Lord Nor entró y tomó al recién nacido en brazos. Una enfermera se le acercó, susurrando con urgencia:

—Mi Lord, está completamente sano, pero se está yendo. No entendemos qué ocurre. Los escáneres celulares indican perfección, pero su fuerza vital se escapa...

—Querido, ¿qué pasa? —preguntó Ameda con voz débil desde la cama.

—Tranquila, mi amor —respondió Nor, intentando infundir confianza, aunque un suspiro delató su preocupación—. Es un Patmus. Fuerte y luchador. —Acunó al bebé—. Mizarth, hijo mío, demuestra la fuerza de tus ancestros.
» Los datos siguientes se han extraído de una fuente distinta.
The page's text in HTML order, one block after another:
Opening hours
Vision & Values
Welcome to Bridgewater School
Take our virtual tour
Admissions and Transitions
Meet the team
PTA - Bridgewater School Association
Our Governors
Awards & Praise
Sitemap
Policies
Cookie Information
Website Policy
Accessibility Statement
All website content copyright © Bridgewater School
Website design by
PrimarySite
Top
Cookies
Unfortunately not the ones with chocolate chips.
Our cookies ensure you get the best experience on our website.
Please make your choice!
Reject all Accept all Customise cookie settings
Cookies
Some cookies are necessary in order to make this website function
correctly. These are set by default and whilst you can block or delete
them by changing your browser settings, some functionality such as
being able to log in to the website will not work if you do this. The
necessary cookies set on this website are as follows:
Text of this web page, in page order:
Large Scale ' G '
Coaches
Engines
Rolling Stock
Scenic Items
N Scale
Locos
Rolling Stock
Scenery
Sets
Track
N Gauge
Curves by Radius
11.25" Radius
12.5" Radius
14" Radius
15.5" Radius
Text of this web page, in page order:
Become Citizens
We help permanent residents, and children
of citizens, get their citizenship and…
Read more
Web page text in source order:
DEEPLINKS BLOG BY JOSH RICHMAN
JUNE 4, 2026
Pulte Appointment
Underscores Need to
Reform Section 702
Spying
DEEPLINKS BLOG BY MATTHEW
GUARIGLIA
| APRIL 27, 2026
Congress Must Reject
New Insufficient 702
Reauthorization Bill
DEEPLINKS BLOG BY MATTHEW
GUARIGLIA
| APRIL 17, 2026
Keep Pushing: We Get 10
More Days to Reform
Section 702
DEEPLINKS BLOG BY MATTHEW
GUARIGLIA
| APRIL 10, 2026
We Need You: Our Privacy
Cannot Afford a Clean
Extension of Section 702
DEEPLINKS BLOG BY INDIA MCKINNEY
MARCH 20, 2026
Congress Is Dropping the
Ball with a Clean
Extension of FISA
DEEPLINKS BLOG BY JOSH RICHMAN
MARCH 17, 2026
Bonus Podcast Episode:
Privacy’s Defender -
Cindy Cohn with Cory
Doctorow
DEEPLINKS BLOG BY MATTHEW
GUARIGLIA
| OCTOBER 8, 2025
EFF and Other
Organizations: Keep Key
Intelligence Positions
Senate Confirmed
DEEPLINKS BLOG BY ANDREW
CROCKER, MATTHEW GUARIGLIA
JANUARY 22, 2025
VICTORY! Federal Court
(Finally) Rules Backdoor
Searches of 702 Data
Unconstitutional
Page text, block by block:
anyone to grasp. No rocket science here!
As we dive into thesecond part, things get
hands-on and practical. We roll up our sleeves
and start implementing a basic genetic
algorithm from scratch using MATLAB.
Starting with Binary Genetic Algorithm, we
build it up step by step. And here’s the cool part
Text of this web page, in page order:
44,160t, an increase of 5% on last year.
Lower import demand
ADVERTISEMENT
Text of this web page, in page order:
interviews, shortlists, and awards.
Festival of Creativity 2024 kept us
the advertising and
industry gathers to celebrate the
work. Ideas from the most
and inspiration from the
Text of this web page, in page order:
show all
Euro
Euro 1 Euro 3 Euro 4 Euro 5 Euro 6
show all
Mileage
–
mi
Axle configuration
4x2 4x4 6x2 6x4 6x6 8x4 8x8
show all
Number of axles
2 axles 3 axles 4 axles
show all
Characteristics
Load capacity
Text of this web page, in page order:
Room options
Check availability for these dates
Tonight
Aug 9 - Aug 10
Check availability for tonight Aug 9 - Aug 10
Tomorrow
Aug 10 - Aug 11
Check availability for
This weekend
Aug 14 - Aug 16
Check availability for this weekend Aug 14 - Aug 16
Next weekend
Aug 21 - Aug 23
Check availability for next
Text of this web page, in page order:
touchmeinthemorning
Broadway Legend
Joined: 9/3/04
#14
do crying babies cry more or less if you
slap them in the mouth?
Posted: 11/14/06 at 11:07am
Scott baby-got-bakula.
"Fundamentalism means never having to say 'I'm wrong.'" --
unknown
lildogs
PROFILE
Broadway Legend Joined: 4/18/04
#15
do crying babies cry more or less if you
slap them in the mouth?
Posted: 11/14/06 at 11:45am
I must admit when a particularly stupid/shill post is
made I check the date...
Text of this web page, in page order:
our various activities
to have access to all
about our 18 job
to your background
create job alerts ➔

Sin percatarse de que Alcorth había vuelto a entrar sigilosamente en la habitación, atraído por el silencio tenso, Lord Nor continuó hablándole al bebé. En ese momento, Alcorth se acercó y, con un instinto puramente infantil, tomó la diminuta mano inerte de su hermano. En ese preciso instante, un trueno ensordecedor retumbó, pareciendo rasgar el cielo desde el noroeste hasta el sureste. El estruendo fue inmediatamente eclipsado por un llanto vigoroso y lleno de vida: el de Mizarth.

Alcorth, estremecido por la coincidencia o la conexión, se aferró a la pierna de su padre. Lord Nor se volvió, su rostro transformado por el alivio y la alegría.

—Hijo, tranquilo. Todo está bien —su voz estaba llena de orgullo—. Ven, quiero que conozcas a Mizarth Patmus. Tu hermano.

El niño de cuatro años volvió a tomar la manita de su hermano, que ahora se movía débilmente, y mirándolo fijamente, dijo con una seriedad impropia de su edad:

—Hermano, yo te cuidaré. Siempre. Nunca te dejaré solito.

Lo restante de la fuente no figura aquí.